ASSIGNMENT ->
Below are some entries. Reproduce them word for word.

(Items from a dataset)
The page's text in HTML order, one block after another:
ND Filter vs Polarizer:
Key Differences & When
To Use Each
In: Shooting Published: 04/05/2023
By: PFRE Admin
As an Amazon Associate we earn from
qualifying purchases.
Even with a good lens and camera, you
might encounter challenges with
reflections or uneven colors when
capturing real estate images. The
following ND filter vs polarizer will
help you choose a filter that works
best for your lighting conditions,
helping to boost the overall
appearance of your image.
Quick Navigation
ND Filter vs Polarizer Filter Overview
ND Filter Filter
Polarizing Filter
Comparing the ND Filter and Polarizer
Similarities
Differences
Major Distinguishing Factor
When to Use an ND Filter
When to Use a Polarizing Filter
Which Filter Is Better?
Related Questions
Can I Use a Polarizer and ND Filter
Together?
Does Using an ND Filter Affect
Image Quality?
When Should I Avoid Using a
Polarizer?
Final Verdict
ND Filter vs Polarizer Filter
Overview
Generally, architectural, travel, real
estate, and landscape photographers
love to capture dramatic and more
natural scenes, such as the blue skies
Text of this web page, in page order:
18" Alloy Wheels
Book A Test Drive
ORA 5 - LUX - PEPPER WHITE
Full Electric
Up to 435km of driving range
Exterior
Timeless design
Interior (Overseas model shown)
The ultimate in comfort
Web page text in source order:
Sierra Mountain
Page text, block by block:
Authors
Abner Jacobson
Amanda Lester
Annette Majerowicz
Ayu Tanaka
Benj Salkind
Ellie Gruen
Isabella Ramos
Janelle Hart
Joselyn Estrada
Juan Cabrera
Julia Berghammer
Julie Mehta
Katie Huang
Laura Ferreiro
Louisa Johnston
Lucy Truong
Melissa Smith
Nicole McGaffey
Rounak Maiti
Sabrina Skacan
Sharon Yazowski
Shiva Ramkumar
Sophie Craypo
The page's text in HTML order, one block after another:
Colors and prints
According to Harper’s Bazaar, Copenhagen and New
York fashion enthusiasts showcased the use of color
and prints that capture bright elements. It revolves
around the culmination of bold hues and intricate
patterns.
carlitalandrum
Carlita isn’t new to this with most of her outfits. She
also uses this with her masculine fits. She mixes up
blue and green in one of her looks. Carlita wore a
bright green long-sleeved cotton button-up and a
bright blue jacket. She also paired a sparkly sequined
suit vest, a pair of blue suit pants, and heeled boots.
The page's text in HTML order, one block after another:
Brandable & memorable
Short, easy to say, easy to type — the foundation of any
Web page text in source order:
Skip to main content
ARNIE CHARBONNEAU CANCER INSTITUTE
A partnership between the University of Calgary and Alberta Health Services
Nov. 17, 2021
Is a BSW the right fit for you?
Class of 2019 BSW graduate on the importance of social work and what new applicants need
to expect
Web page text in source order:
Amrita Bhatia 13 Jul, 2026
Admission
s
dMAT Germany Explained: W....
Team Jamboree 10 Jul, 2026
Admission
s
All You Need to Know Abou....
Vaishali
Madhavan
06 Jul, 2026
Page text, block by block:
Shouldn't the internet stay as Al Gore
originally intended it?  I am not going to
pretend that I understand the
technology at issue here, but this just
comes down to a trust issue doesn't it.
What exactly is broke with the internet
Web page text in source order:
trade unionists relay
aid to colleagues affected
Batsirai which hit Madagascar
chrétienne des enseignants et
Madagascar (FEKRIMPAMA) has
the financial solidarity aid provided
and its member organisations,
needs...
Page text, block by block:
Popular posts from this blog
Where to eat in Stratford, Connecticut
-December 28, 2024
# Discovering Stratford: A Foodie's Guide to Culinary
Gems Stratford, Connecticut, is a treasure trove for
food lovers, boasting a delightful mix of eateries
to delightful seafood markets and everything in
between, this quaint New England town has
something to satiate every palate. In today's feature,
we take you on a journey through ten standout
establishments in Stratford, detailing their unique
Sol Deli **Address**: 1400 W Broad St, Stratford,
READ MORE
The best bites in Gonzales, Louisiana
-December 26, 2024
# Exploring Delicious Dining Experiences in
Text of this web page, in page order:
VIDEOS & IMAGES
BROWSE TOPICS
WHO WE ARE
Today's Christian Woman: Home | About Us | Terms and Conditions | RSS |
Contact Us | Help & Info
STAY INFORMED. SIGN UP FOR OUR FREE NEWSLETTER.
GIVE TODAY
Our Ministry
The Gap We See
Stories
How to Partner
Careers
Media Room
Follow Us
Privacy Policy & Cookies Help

RESULT FOR THIS EXERCISE ->
The page's text in HTML order, one block after another:
ND Filter vs Polarizer:
Key Differences & When
To Use Each
In: Shooting Published: 04/05/2023
By: PFRE Admin
As an Amazon Associate we earn from
qualifying purchases.
Even with a good lens and camera, you
might encounter challenges with
reflections or uneven colors when
capturing real estate images. The
following ND filter vs polarizer will
help you choose a filter that works
best for your lighting conditions,
helping to boost the overall
appearance of your image.
Quick Navigation
ND Filter vs Polarizer Filter Overview
ND Filter Filter
Polarizing Filter
Comparing the ND Filter and Polarizer
Similarities
Differences
Major Distinguishing Factor
When to Use an ND Filter
When to Use a Polarizing Filter
Which Filter Is Better?
Related Questions
Can I Use a Polarizer and ND Filter
Together?
Does Using an ND Filter Affect
Image Quality?
When Should I Avoid Using a
Polarizer?
Final Verdict
ND Filter vs Polarizer Filter
Overview
Generally, architectural, travel, real
estate, and landscape photographers
love to capture dramatic and more
natural scenes, such as the blue skies
Text of this web page, in page order:
18" Alloy Wheels
Book A Test Drive
ORA 5 - LUX - PEPPER WHITE
Full Electric
Up to 435km of driving range
Exterior
Timeless design
Interior (Overseas model shown)
The ultimate in comfort
Web page text in source order:
Sierra Mountain
Page text, block by block:
Authors
Abner Jacobson
Amanda Lester
Annette Majerowicz
Ayu Tanaka
Benj Salkind
Ellie Gruen
Isabella Ramos
Janelle Hart
Joselyn Estrada
Juan Cabrera
Julia Berghammer
Julie Mehta
Katie Huang
Laura Ferreiro
Louisa Johnston
Lucy Truong
Melissa Smith
Nicole McGaffey
Rounak Maiti
Sabrina Skacan
Sharon Yazowski
Shiva Ramkumar
Sophie Craypo
The page's text in HTML order, one block after another:
Colors and prints
According to Harper’s Bazaar, Copenhagen and New
York fashion enthusiasts showcased the use of color
and prints that capture bright elements. It revolves
around the culmination of bold hues and intricate
patterns.
carlitalandrum
Carlita isn’t new to this with most of her outfits. She
also uses this with her masculine fits. She mixes up
blue and green in one of her looks. Carlita wore a
bright green long-sleeved cotton button-up and a
bright blue jacket. She also paired a sparkly sequined
suit vest, a pair of blue suit pants, and heeled boots.
The page's text in HTML order, one block after another:
Brandable & memorable
Short, easy to say, easy to type — the foundation of any
Web page text in source order:
Skip to main content
ARNIE CHARBONNEAU CANCER INSTITUTE
A partnership between the University of Calgary and Alberta Health Services
Nov. 17, 2021
Is a BSW the right fit for you?
Class of 2019 BSW graduate on the importance of social work and what new applicants need
to expect
Web page text in source order:
Amrita Bhatia 13 Jul, 2026
Admission
s
dMAT Germany Explained: W....
Team Jamboree 10 Jul, 2026
Admission
s
All You Need to Know Abou....
Vaishali
Madhavan
06 Jul, 2026
Page text, block by block:
Shouldn't the internet stay as Al Gore
originally intended it?  I am not going to
pretend that I understand the
technology at issue here, but this just
comes down to a trust issue doesn't it.
What exactly is broke with the internet
Web page text in source order:
trade unionists relay
aid to colleagues affected
Batsirai which hit Madagascar
chrétienne des enseignants et
Madagascar (FEKRIMPAMA) has
the financial solidarity aid provided
and its member organisations,
needs...
Page text, block by block:
Popular posts from this blog
Where to eat in Stratford, Connecticut
-December 28, 2024
# Discovering Stratford: A Foodie's Guide to Culinary
Gems Stratford, Connecticut, is a treasure trove for
food lovers, boasting a delightful mix of eateries
to delightful seafood markets and everything in
between, this quaint New England town has
something to satiate every palate. In today's feature,
we take you on a journey through ten standout
establishments in Stratford, detailing their unique
Sol Deli **Address**: 1400 W Broad St, Stratford,
READ MORE
The best bites in Gonzales, Louisiana
-December 26, 2024
# Exploring Delicious Dining Experiences in
Text of this web page, in page order:
VIDEOS & IMAGES
BROWSE TOPICS
WHO WE ARE
Today's Christian Woman: Home | About Us | Terms and Conditions | RSS |
Contact Us | Help & Info
STAY INFORMED. SIGN UP FOR OUR FREE NEWSLETTER.
GIVE TODAY
Our Ministry
The Gap We See
Stories
How to Partner
Careers
Media Room
Follow Us
Privacy Policy & Cookies Help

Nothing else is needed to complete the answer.